The consultation paper considers three possible approaches to achieving greater standardisation of annual benefit statements:
- Design a principles-based approach
- Descriptors approach.
The prescription approach should surely be avoided at all costs. In a simple world where all schemes and their membership are identical, it may make sense to have standard wording and presentation imposed on all schemes. However, the world is more complicated and requires a more nuanced approach. Individual schemes could struggle to fit their circumstances into the standard, with an increased risk of a loss of accuracy through trying to do so. Furthermore, we have already seen the difficulties caused by tight prescription backed by absolute liability on Trustees, in respect of annual trustee reports and their content. It will not help schemes for such a precedent to be extended.
The other two options show greater potential. Both provide helpful principles to be followed, but at different detail levels, allowing schemes leeway to adapt them to their own situations.
The design principles approach offers the greatest flexibility. A set of generic, high-level principles for schemes to follow in their benefit statements would be devised, covering the following specific areas:
- Length and structure
- Language and numbers
- Customer focus.
The actual requirements under these headings would allow considerable freedom for schemes to continue to produce communications that they feel best suits them and their members. In fact, given that as proposed the wording of the principles merely adopts best communication practices, it is likely that many schemes already meet the standards.
Under the descriptors approach, the descriptors would be more detailed and therefore prescriptive than under the design principles approach. They would impose specific requirements applicable to all schemes in respect of length, structure and content, to address the questions for members that were considered key in the 2018 simplified template:
- How much money is in your pot?
- How much could you have when you retire?
- What can you do to give yourself more money in retirement?
Which is best?
Either of these “flexible” approaches could work in practice. There are valid arguments for both, based on a comparison of the benefits to members of more standardised output versus the ability to give more tailored messages. For schemes, there are also cost implications of each approach, which may affect preference. It seems likely however that further requirements at some level will be imposed on schemes.
Many schemes, particularly smaller ones with fewer resources, would welcome more “official” input with examples of good quality member communication to follow.

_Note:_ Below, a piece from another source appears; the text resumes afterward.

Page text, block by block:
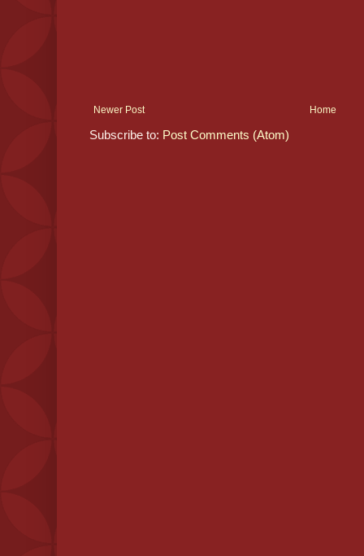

This would also give comfort that they were in step with industry “best practice”. However, given the diversity of schemes, it will also be important to ensure that any new requirements do not apply a “one size fits all” straightjacket across the whole industry. The limited take up of the 2018 template is at least in part a reflection of the need for flexibility.

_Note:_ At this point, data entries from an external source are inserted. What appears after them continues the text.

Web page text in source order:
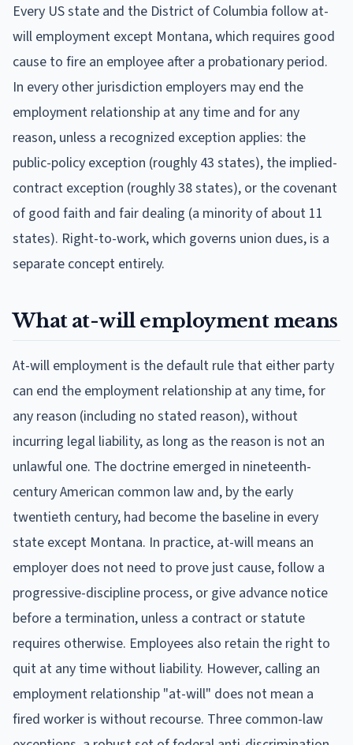
Every US state and the District of Columbia follow at-
will employment except Montana, which requires good
cause to fire an employee after a probationary period.
In every other jurisdiction employers may end the
employment relationship at any time and for any
reason, unless a recognized exception applies: the
public-policy exception (roughly 43 states), the implied-
contract exception (roughly 38 states), or the covenant
of good faith and fair dealing (a minority of about 11
states). Right-to-work, which governs union dues, is a
separate concept entirely.
What at-will employment means
At-will employment is the default rule that either party
can end the employment relationship at any time, for
any reason (including no stated reason), without
incurring legal liability, as long as the reason is not an
unlawful one. The doctrine emerged in nineteenth-
century American common law and, by the early
twentieth century, had become the baseline in every
state except Montana. In practice, at-will means an
employer does not need to prove just cause, follow a
progressive-discipline process, or give advance notice
before a termination, unless a contract or statute
requires otherwise. Employees also retain the right to
quit at any time without liability. However, calling an
employment relationship "at-will" does not mean a
fired worker is without recourse. Three common-law

Once the new requirements for annual benefit statements for DC schemes are settled, attention will turn to member communications at other stages of the journey from joining the scheme through to retirement – and possibly beyond. There will also be pressure to apply the final solution to the DB context. Such initiatives certainly have the potential to improve member benefits, but only if they allow an appropriate amount of freedom for individual schemes to reflect their own circumstances. Striking the right balance will be an ongoing challenge.